F&Aレポート

交渉を有利にすすめる「バトナ」1

交渉を有利にすすめる「バトナ」1

■ 子どもがお母さんに「お小遣いの値上げ」を要求するのも、兄弟でおやつを分け合うのも交渉。ランチをどこで食べるか、週末のデートを決めるのも交渉だし、ビジネスで取引の条件を決めるのも、もちろん交渉。こうしてみると、私たちの仕事や生活は交渉で溢れている。
■ また、交渉を終えても、交渉相手との関係はその後も続く場合がほとんどである。そう考えると、「取れるだけ取ればいい」ということではなく、お互いの利害を調整し、どこに落としどころをつけていくかがポイントになる。
■ 交渉のためのビジネス本は数多あるが、「バトナ」という考え方を知っているだけでも、交渉の見方が変わり、交渉を有利に進めることができるかもしれない。なぜなら交渉は、言葉のバトルではなく、緻密に準備された思考そのものだからだ。(参考図書:武器としての交渉思考 瀧本哲史著

1.交渉は「相手の利害に焦点をあてる」
 「相手に対して真正面に座ると対決的な意思表示になる」「書類を相手側に置いた方が意見が通りやすい」などのテクニックは交渉の一部でしかない。交渉とは「立場が異なる二者が合意を目指してやりとりするコミュニケーション」である。意思決定権は自分だけでなく相手側にもある。
 「私の立場もわかってくださいよ~、なんとかお願いしますよ~」というのは駄々をこねる子どもと同じで交渉ではない。「それは大変ですね」で終わっても仕方ない。
 それよりも「あなたがこうすると得をします。だから○○はどうでしょうか」という提案をするのが交渉である。自分の都合をいかに相手に押し付けるかではなく、相手側のメリットを実現し、その上で自分もメリットを得られるようにするのである。

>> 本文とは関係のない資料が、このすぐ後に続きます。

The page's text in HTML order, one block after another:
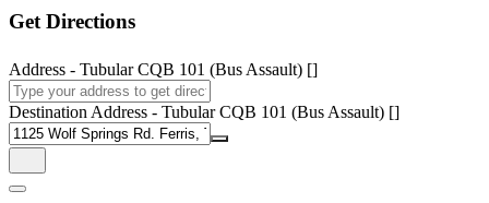
Get Directions
Address - Tubular CQB 101 (Bus Assault) []
Destination Address - Tubular CQB 101 (Bus Assault) []
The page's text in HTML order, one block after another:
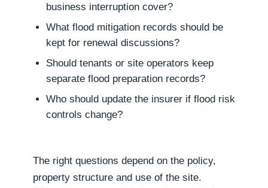
business interruption cover?
What flood mitigation records should be
kept for renewal discussions?
Should tenants or site operators keep
separate flood preparation records?
Who should update the insurer if flood risk
controls change?
The right questions depend on the policy,
property structure and use of the site.
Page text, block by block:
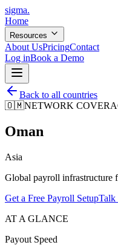
sigma.
Home
Resources
About UsPricingContact
Log inBook a Demo
Back to all countries
🇴🇲NETWORK
Oman
Asia
Global payroll infrastructure
Get a Free Payroll SetupTalk
AT A GLANCE
Payout Speed
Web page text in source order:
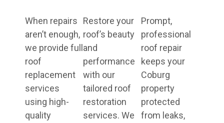
When repairs
aren’t enough,
we provide full
roof
replacement
services
using high-
quality
Restore your
roof’s beauty
and
performance
with our
tailored roof
restoration
services. We
Prompt,
professional
roof repair
keeps your
Coburg
property
protected
from leaks,
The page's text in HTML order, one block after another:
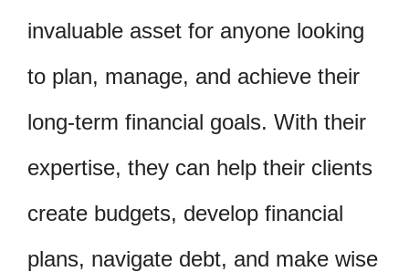
invaluable asset for anyone looking
to plan, manage, and achieve their
long-term financial goals. With their
expertise, they can help their clients
create budgets, develop financial
plans, navigate debt, and make wise
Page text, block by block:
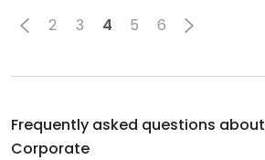
2 3 4 5 6
Frequently asked questions about
Corporate
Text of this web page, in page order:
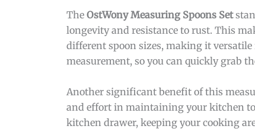
The OstWony Measuring Spoons Set
longevity and resistance to rust. This
different spoon sizes, making it
measurement, so you can quickly grab
Another significant benefit of this
and effort in maintaining your kitchen
kitchen drawer, keeping your cooking
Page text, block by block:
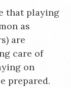
that playing
as
are
care of
on
prepared.
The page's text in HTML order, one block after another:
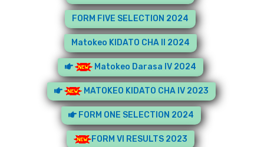
FORM FIVE SELECTION 2024
Matokeo KIDATO CHA II 2024
Matokeo Darasa IV 2024
MATOKEO KIDATO CHA IV 2023
FORM ONE SELECTION 2024
FORM VI RESULTS 2023
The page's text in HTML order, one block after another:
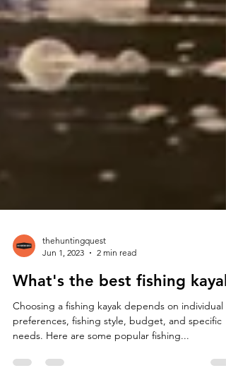
Jun 1, 2023
2 min read
What's the best fishing kayak
Choosing a fishing kayak depends on individual
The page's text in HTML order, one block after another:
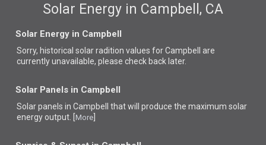
Solar Energy in Campbell, CA
Solar Energy in Campbell
Sorry, historical solar radition values for Campbell are
currently unavailable, please check back later.
Solar Panels in Campbell
Solar panels in Campbell thatwill produce the maximum solar
energy output. [ More
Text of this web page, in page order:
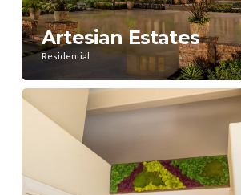
Artesian Estates
Residential
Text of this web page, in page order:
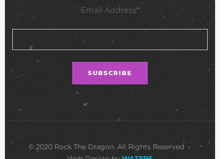
Email Address*
© 2020 Rock The Dragon. All Rights Reserved •
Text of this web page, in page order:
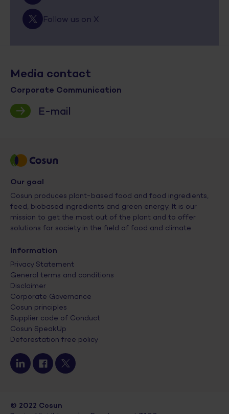
Follow us on X
Media contact
Corporate Communication
E-mail
Our goal
Cosun produces plant-based food and food ingredients,
feed, biobased ingredients and green energy. It is our
mission to get the most out of the plant and to offer
solutions for society in the field of food and climate.
Information
Privacy Statement
General terms and conditions
Disclaimer
Corporate Governance
Cosun principles
Supplier code of Conduct
Cosun SpeakUp
Deforestation free policy
© 2022 Cosun
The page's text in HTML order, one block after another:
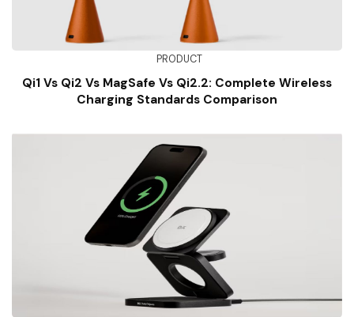
PRODUCT
Qi1 Vs Qi2 Vs MagSafe Vs Qi2.2: Complete Wireless
Charging Standards Comparison
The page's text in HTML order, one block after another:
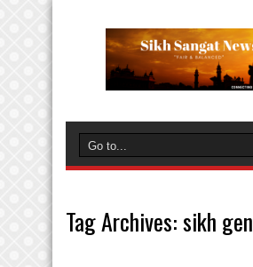
Tag Archives:sikh
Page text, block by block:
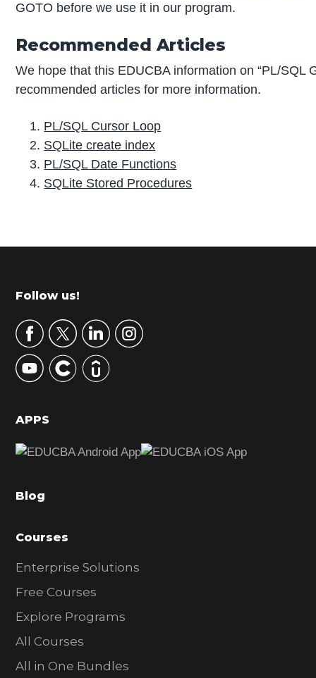
GOTO before we use it in our program.
Recommended Articles
We hope that this EDUCBA information on “PL/SQL
recommended articles for more information.
PL/SQL Cursor Loop
SQLite create index
PL/SQL Date Functions
SQLite Stored Procedures
r
m
r
y
S
d
b
r
Footer
Follow us!
APPS
Blog
Courses
Enterprise Solutions
Free Courses
Explore Programs
All Courses
All in One Bundles

2.バトナ(Best Alternative to a Negotiated Agreement)
<ちょっと考えてみよう>あなたは昨年買った、ルイ・ヴィトンのバッグをリサイクルショップに売ろうと考えています。できるだけ高く売りたいと考えています。そこで近所のリサイクルショップM店に行ったら「8万円なら買い取りますよ」と言われました。さて、あなたが次にとるべき行動は?
 こんなことは日常でもよくあることだが、次にあなたが取るべき行動は比較対照をするための選択肢を得ることである。他のリサイクルショップで打診するとか、ネットオークションを調べてみるとかである。
 交渉において一番初めにやらなければならないことは「複数の選択肢を持つ」ということである。この場合、近所のリサイクルショップM店に行っただけでは選択肢がないので、8万円で売るか、売らないかの二者択一しかない。他の店に行ってはじめてより良い選択肢が出てきて「選ぶ自由」が生まれるのだ。
 「バトナ」とは、「相手の提案に合意する以外の選択肢の中で一番良いもの」という意味になる。この場合、最初のM店では8万円の値段。もし次のY店が7万円、Z店が9万円という値段ならバトナは「Z店で9万円で売る」ということになる。
 つまりバトナとは、目の前の交渉相手と合意する以外にいくつかの選択肢があったときに交渉相手に「私はあなたと合意しなくても別の良い選択肢があるので、それよりも良い条件でなければ合意しない」と宣言できる他の選択肢ということになる。
 バトナとして良いものがあれば、目の前の人と必ずしも合意する必要はないので、交渉上、強い立場になれる。

3.交渉が決裂したときに相手がどうなるかを考える
 相手がどんなバトナを持っているか。相手が自分と合意しなければ何が起こるのか。うちと組む以外にどんな選択肢があるのか。そういったことを論理的に考えていくことで、相手側の選択肢を分析することができる。分析ができたら、次にその結果を相手にぶつける「あなたはこちらの提案に乗らなかった場合、こういう選択肢がありますね、しかし、私の提案のほうがあなたにとっては有利ですよ」と提示してみるのだ。それが「バトナの提示」となる。相手にとってそのバトナが正しければ「その通りです」と合意にいたる確率が高まるが、そうでなければ「いいえ、こういう道があるんです」と、新たな情報を入手することができる。このように「いかに多くの情報を集めることができるか」が交渉の勝負を決めるのである。